The Washington Post has an interesting article yesterday about teaching computers to recognize images. Computers do not currently have the ability to determine whether an image of a cat is actually a cat or whether it is a dog, a human, or a telephone booth. But this new technology is teaching computers to better recognize images. It learns over time by having humans describe images in an online matching-type game – and millions of images have been and continue to be identified, thus the computer system can begin to recognize elements of images over time to better determine what the image contains. Google is also getting on board with such technologies.
Because everyday computers cannot currently do this type of processing, developers instead provide alternative text for all non-text elements. These upcoming technologies, could describe images without the need for developers to provide the alternative in text form. However, the computer will likely never be able to determine the content of images. Yes, they might be able to determine if a picture of a cat is a cat, but maybe ‘cat’ is not what the page author is trying to convey. I can imagine lots of descriptions of “blue right arrow”, when “next” is the real content.

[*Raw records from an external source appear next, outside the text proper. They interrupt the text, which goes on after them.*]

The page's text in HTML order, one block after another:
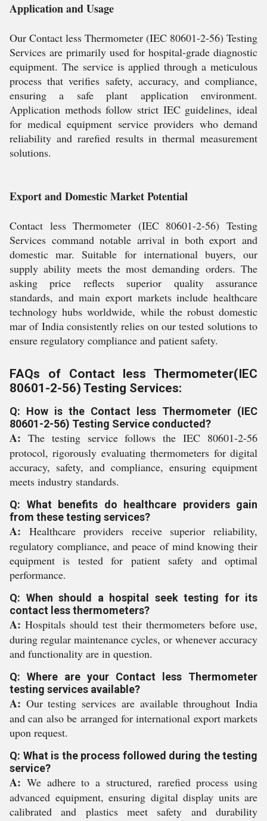
Application and Usage
Our Contact less Thermometer (IEC 80601-2-56) Testing
Services are primarily used for hospital-grade diagnostic
equipment. The service is applied through a meticulous
process that verifies safety, accuracy, and compliance,
ensuring a safe plant application environment.
Application methods follow strict IEC guidelines, ideal
for medical equipment service providers who demand
reliability and rarefied results in thermal measurement
solutions.
Export and Domestic Market Potential
Contact less Thermometer (IEC 80601-2-56) Testing
Services command notable arrival in both export and
domestic mar. Suitable for international buyers, our
supply ability meets the most demanding orders. The
asking price reflects superior quality assurance
standards, and main export markets include healthcare
technology hubs worldwide, while the robust domestic
mar of India consistently relies on our tested solutions to
ensure regulatory compliance and patient safety.
FAQs of Contact less Thermometer(IEC
80601-2-56) Testing Services:
Q: How is the Contact less Thermometer (IEC
80601-2-56) Testing Service conducted?
A: The testing service follows the IEC 80601-2-56
protocol, rigorously evaluating thermometers for digital
accuracy, safety, and compliance, ensuring equipment
meets industry standards.
Q: What benefits do healthcare providers gain
from these testing services?
A: Healthcare providers receive superior reliability,
regulatory compliance, and peace of mind knowing their
equipment is tested for patient safety and optimal
performance.
Q: When should a hospital seek testing for its
contact less thermometers?
A: Hospitals should test their thermometers before use,
during regular maintenance cycles, or whenever accuracy
and functionality are in question.
Q: Where are your Contact less Thermometer
testing services available?
A: Our testing services are available throughout India
and can also be arranged for international export markets
upon request.
Q: What is the process followed during the testing
service?
A: We adhere to a structured, rarefied process using
advanced equipment, ensuring digital display units are
calibrated and plastics meet safety and durability

As I’ve noted before, alternative text is about the content that is being conveyed and it should rarely be the description of an image. Unfortunately, the web is full of images that have alternative text that describes the image rather than conveys the content of the image. While this exciting technology may provide great advancements for images that do not have alternative text defined, I hope it does not somehow become an excuse for developers to not provide equivalent alternative text for all images.